Whole genome shotgun sequencing from chicken clinical tracheal samples for bacterial and novel bacteriophage identification

Authors: CHRZASTEK, KLAUDIA - Georgia State University; SEAL, BRUCE - Oregon State University; KULKARNI, ARUN - Georgia Poultry Laboratory Network; Kapczynski, Darrell

Submitted to: Veterinary Sciences
Publication Type: Peer Reviewed Journal
Publication Acceptance Date: 2/5/2025
Publication Date: 2/12/2025
Citation: Chrzastek, K., Seal, B., Kulkarni, A., Kapczynski, D.R. 2025. Whole genome shotgun sequencing from chicken clinical tracheal samples for bacterial and novel bacteriophage identification.. Veterinary Sciences. Vet. Sci. 2025, 12(2), 162. https://doi.org/10.3390/vetsci12020162Vet. Sci. 2025, 12(2), 162.
DOI: https://doi.org/10.3390/vetsci12020162Vet. Sci. 2025, 12(2), 162

Interpretive Summary: Diagnostic testing of clinical samples is critical to providing client care for food animals. Current submission procedures rely on culturing of samples to determine the causative agent. Newer technologies, such as whole genome sequencing (WGS), offer a faster and more precise mechanism to identify pathogens in a sample. In these studies, we directly identified novel bacteria and viruses from direct DNA sequencing of clinical samples of chickens undergoing respiratory distress. Results were obtained in days following submission compared to weeks that it can take to culture organisms. These studies demonstrate WGS can be a favorable method for pathogen identification in clinical cases.

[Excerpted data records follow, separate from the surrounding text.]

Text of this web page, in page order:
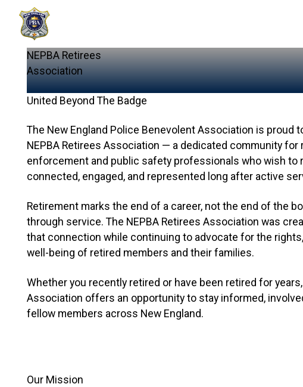
NEPBARetirees
Association
United Beyond The Badge
The New England Police Benevolent Association is proud
NEPBA Retirees Association — a dedicated community for
enforcement and public safety professionals who wish to
connected, engaged, and represented long after active
Retirement marks the end of a career, not the end of the
through service. The NEPBA Retirees Association was
that connection while continuing to advocate for the
well-being of retired members and their families.
Whether you recently retired or have been retired for
Association offers an opportunity to stay informed,
fellow members across New England.
Our Mission

Technical Abstract: A whole-genome shotgun sequencing (WGS) approach was applied to chicken clinical tracheal swab samples during metagenomics investigations to identify possible microorganisms in poultry with respiratory disease. After applying WGS, Ornithobacterium rhinotracheale (ORT) and a putative phage virus candidate were found in one of the swab samples. Multi-locus sequence typing (MLST) scheme of ORT genome involved adk, aroE, fumC, gdhA, pgi, and pmi genes. Antibiotic resistant analysis demonstrated tetracycline-resistant ribosomal protection protein, tetQ, aminoglycoside-(3)-acetyltransferase IV gene, aminoglycoside antibiotic inactivation and macrolide resistance, ermX gene, in the ORT genome. A putative phage virus candidate was predicted by Prophage Hunter and PHAST, while BLAST analyses were utilized to identify genes encoding bacteriophage proteins. Interesting, genes encoding endolysins were detected in bacteriophage genomes. The gene products encoded in the prophage sequence were most closely related to bacteriophages in the N4-like family among the Podoviridae in the Caudovirales. This study demonstrates the potential of WGS for rapid detection and characterization of etiologic agents found in clinical samples.